Find me on Codeberg

1000 tests and working binaries ( 2018-06-22 )

It was almost going to be working binaries and over 1000 tests. But i am coming more and more to the point where software is measured in number of tests, not lines of code.

1000+ Tests

It was shortly after the last post that i first noticed that 1k was approaching. A little hard to grasp that i have written all those, kind of: what do they all do?

A good step too: just about 200 tests in 2 months of work. I noticed the couple of times i didn't have good coverage for new code immediately, i started to have problems and had to write tests later. It seems it is the only way to understand even my own code anymore: by making the assumptions explicit. Some of the bugs where tests were missing are just the classics, +1 or -1 errors. And i feel a real newbie having to debug for 5 hours to find it was "<" not "<=" .

Working binaries

But off course it feels good to finally have working binaries. This is after all the first time that i compile real ruby into real binary. The compiler does off course have many limitations, but what it does, it does right. Even it was just Hello World for starters.

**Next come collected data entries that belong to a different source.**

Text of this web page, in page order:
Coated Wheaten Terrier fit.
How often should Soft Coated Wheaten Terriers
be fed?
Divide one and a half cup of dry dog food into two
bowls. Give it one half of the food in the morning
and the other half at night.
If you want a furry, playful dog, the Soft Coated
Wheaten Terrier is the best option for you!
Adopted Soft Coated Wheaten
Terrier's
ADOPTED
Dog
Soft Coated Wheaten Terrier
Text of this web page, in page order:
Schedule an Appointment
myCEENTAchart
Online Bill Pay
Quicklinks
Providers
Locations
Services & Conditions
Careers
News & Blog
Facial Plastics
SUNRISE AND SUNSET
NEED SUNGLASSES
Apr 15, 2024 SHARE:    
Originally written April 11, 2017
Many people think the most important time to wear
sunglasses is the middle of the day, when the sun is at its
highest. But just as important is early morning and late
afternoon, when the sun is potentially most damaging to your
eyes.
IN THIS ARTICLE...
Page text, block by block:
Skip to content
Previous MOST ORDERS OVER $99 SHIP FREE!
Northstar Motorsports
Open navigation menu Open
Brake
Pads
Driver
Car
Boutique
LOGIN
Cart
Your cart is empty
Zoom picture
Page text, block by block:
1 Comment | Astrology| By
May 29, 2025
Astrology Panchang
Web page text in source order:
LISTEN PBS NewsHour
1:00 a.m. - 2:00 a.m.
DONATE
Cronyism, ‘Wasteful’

Off course i tried the next one straight after, "2+2" and .... it worked too. I don't know if that is just my bad habit or an occupational thing, this being surprised when things work.
But a little bit about the journey and what how this works.

Positioning

Since ruby-x approach is oo from the start, we do not rely on the C way of creating binaries. Instead, the binary is a sort of snapshot of a running system, or in other words there is only heap.

This means we create binaries that look the same as the memory during runtime, which is made up of small fixed sized objects. Currently we only have objects of sizes 2 to the power of 2,3, 4 and 5. Maybe larger later, but with oo complete data hiding it is easy to extend objects transparently.

Constant loading

Especially for Code (the only objects larger than 16 words currently), this presented a challenge. Maybe even an extra challenge on top of the purely static one, because of the way ARM load constants.

Constant loading happens when a known object or address is loaded into a register. Arms constant 32bit instruction only allow 10 bit constants to be loaded. So if the constant is larger (eg the object further away) two instructions instead of one are needed. But this only becomes clear when all positions of objects have been determined.

Event approach

Off course this is not new, and this is in fact the third time i have coded this, finally getting it right. The problem gets hairy with the 16 words limit, when the code overlaps the originally assigned length and a new object has to be inserted.

To keep one methods code continuous, all other methods code has to be moved up, an thus a whole lot of positions change. Off course when some objects position change, a load depending on that may go from 1 to 2 instructions and so on and on. And then there are the branches that load their targets (forward and backward branches) off course, and they need to be updated etc etc.

I now have position objects which fire events, and about 4 different kind of listeners reacting in different ways when different objects change. The whole thing works, though as with many an event system, it is difficult to say exactly how. (only easy in the small, not the whole i mean)

Object continuation

As i mentioned, it is quite straightforward to have larger data amounts, made up of 16 word chunks, by having a linked list. This is how the BinaryCode objects, that hold the binary code, do it.

But with the binaries there is an extra twist to this. The BinaryCode object has a header (the type and next), which are not code. So the code has to jump over this header at every end of an object.

This is demonstrated by the object dump above. If the assembly is scary, don't worry, just look at the top left, address 16260, where the BinaryCode object for the main method starts. You see the first two words are separated, as i said the type and next (see the 162a0 value is the address of the BinaryCode on the right).

Mainly i wanted to demonstrate the jump, which is the last instruction on the left side. The b stands for branch and the address 162a8 is exactly the code of the next BinaryCode, ie just after the header.

You can just make out on the bottom left, that this is in fact the code for the "Hello World" , as it jumps to the (Word_Type.) putstring.

Next steps

Hello World is off course a very small step and work will continue on making other things work. On the Interpreter side, many more things, like loops, conditionals, maths and dynamic dispatch already work.

Luckily, part of this push was to make the Interpreter a platform similar to the Arm. So it too has BinaryCode and works with addresses, not objects as before. In short the differences between Interpreter and Arm have shrunk, and there is good reason to believe that much will work quite soon.

Next i will build a testing framework to test the same code on Interpreter and Arm and see that both work. And specifically get all those working Interpreter tests working on Arm.

I think then it is time for some benchmarks. It has been a while since i made some, and they were quite promising. Especially loops of the Hello World and Fibonacci.

On the further horizon i was planning for continuations next, probably with a small rework of the return mechanism (unified return sequence).